RAW DATA:

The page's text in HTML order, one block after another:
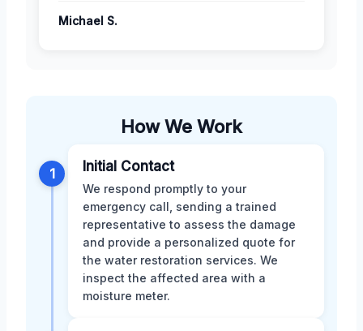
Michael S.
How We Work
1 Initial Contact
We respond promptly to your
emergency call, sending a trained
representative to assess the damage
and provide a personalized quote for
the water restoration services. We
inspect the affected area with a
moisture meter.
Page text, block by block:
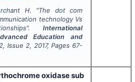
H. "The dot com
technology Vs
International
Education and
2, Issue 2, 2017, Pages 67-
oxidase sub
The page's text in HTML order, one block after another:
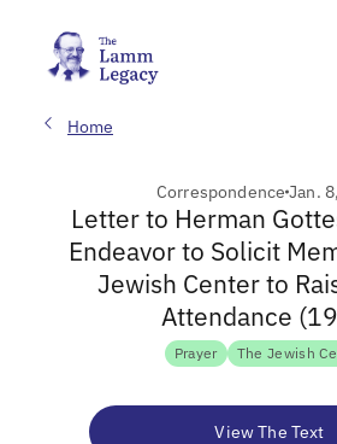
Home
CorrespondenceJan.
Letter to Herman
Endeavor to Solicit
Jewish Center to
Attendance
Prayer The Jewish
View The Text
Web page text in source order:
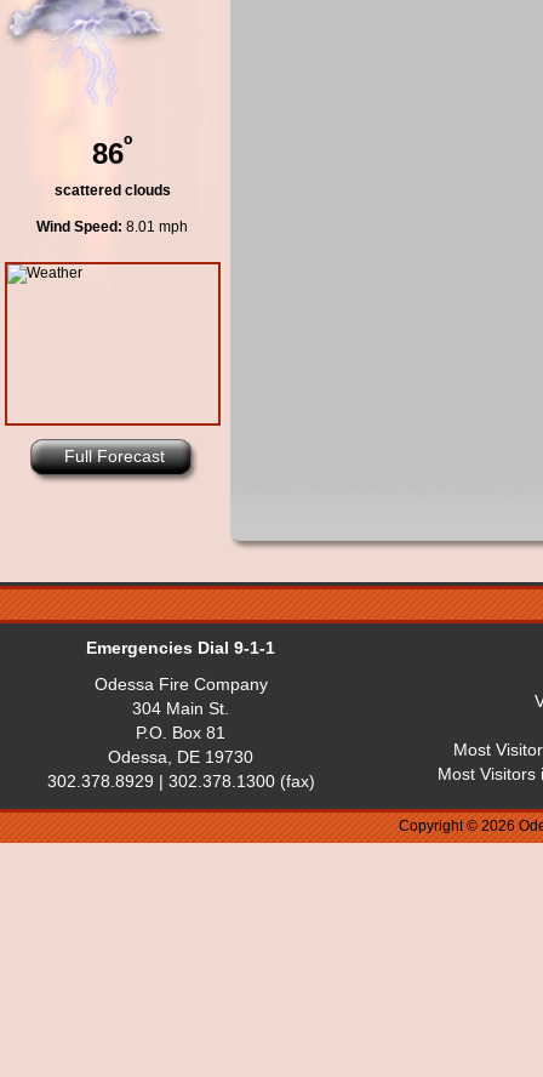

==

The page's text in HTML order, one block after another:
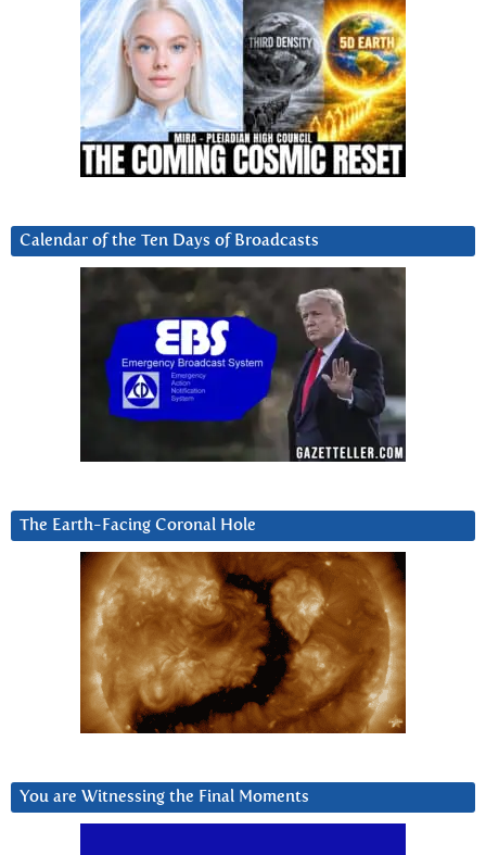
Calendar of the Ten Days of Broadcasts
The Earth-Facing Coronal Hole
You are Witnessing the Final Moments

TASK: Starting at the line above that has "Page text, block" and ending at the line that has "Web page text", copy each line exactly, leaving the pictures out and adding nothing.

ANSWER TO THIS EXERCISE:
Page text, block by block:
H. "The dot com
technology Vs
International
Education and
2, Issue 2, 2017, Pages 67-
oxidase sub
The page's text in HTML order, one block after another:
Home
CorrespondenceJan.
Letter to Herman
Endeavor to Solicit
Jewish Center to
Attendance
Prayer The Jewish
View The Text
Web page text in source order:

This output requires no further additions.